Response 3: Thank you for your suggestion. According to your suggestion, I added a specific explanation of the real value of model training in Section 4 results and discussion. The label of the true value is marked manually to judge the accuracy of the state, in which the step index set Pi is used as the diagnosis basis of the state change, and the model is not trained. At the same time, the burner used in this study is a confidential project, and the specific image cannot be provided for the time being, and the description of the combustion image part has been changed. Thank you for your review and understanding.
Reviewer 2 Report
Comments and Suggestions for Authors
The authors made a number of changes to the text, which improved the quality of the article. However, a number of technical errors remain to be corrected.

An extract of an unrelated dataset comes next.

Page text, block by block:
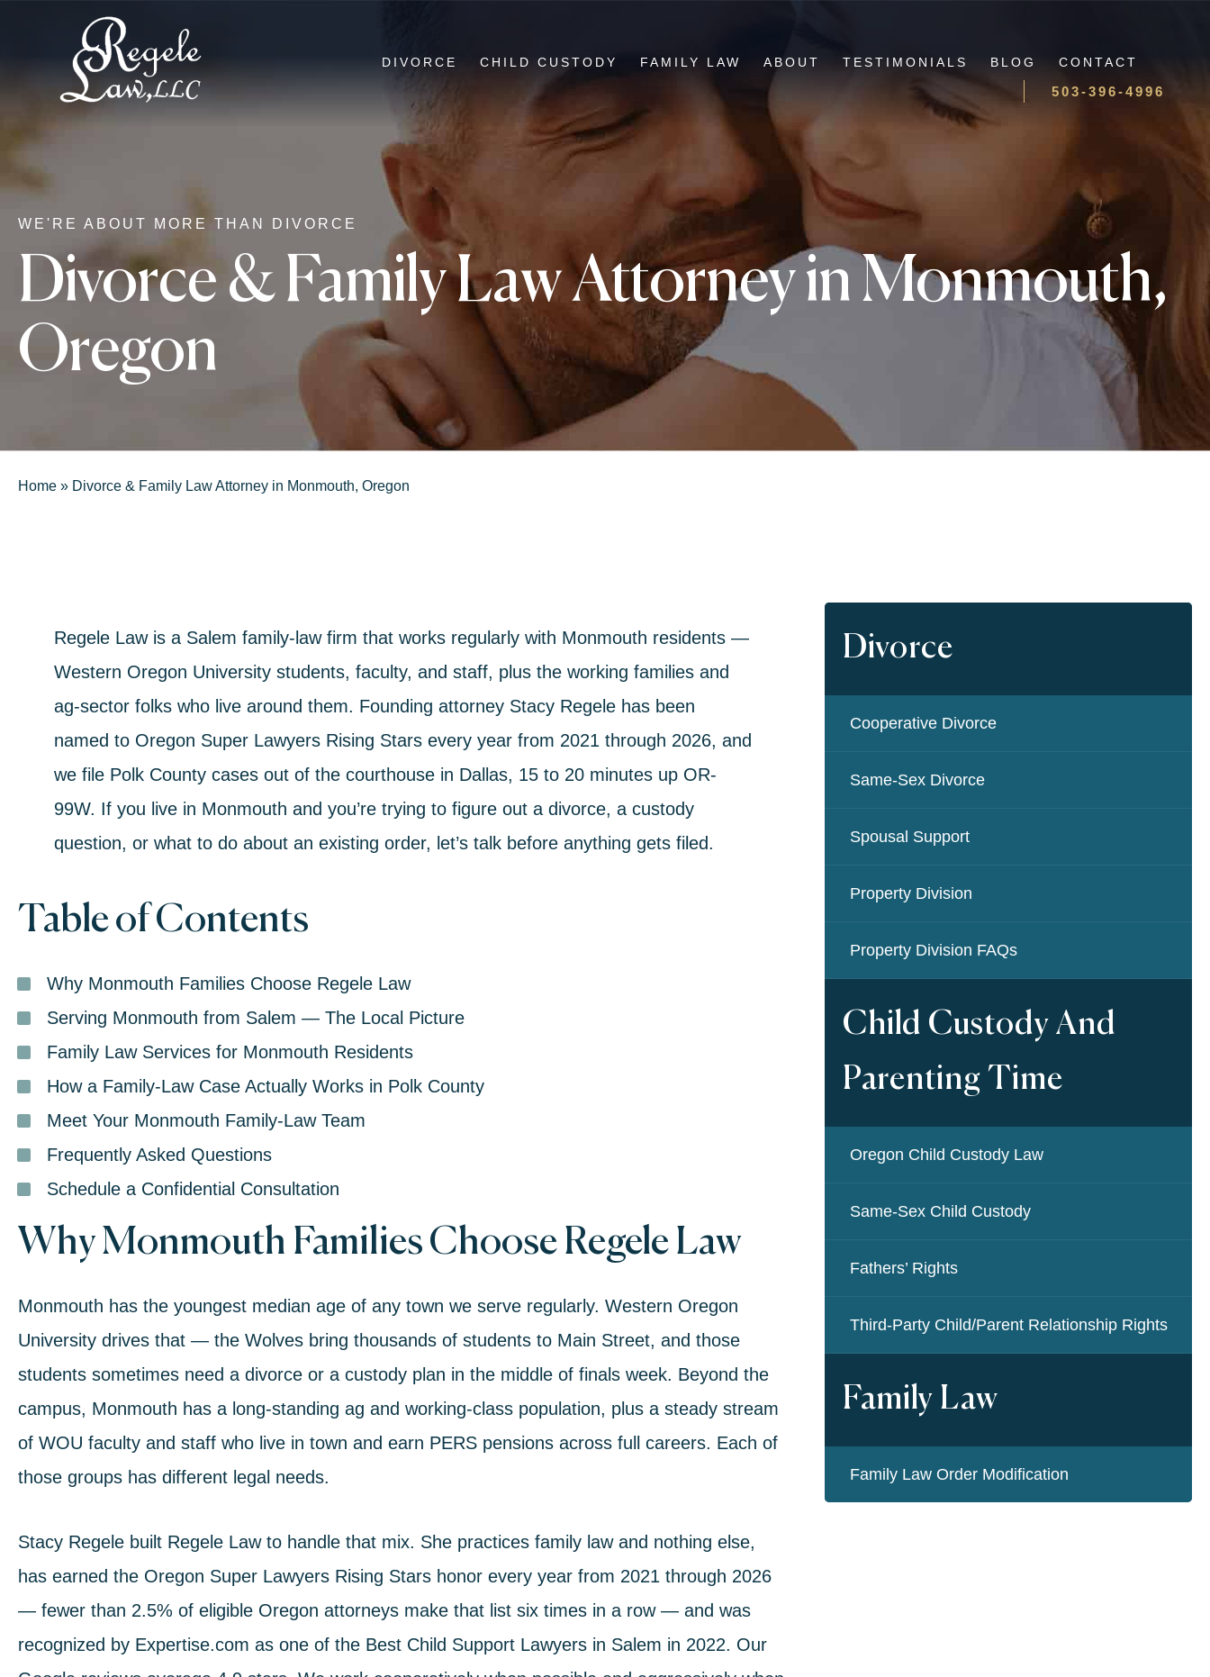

The text on lines 132, 165, 179, 187 should start without indentation. Also, commas should be placed after a number of expressions, where there is an explanation of symbols in the following lines.
After the technical remarks are corrected, the article can be published.
Author Response
Comments 1: The authors made a number of changes to the text, which improved the quality of the article. However, a number of technical errors remain to be corrected.
The text on lines 132, 165, 179, 187 should start without indentation. Also, commas should be placed after a number of expressions, where there is an explanation of symbols in the following lines.
Response 1:Thanks for the comments from the review experts. According to the comments of the review experts, I have indented the corresponding questions in lines 132, 165, 179 and 187. At the same time, the nonstandard use of commas in this paper is further revised and modified.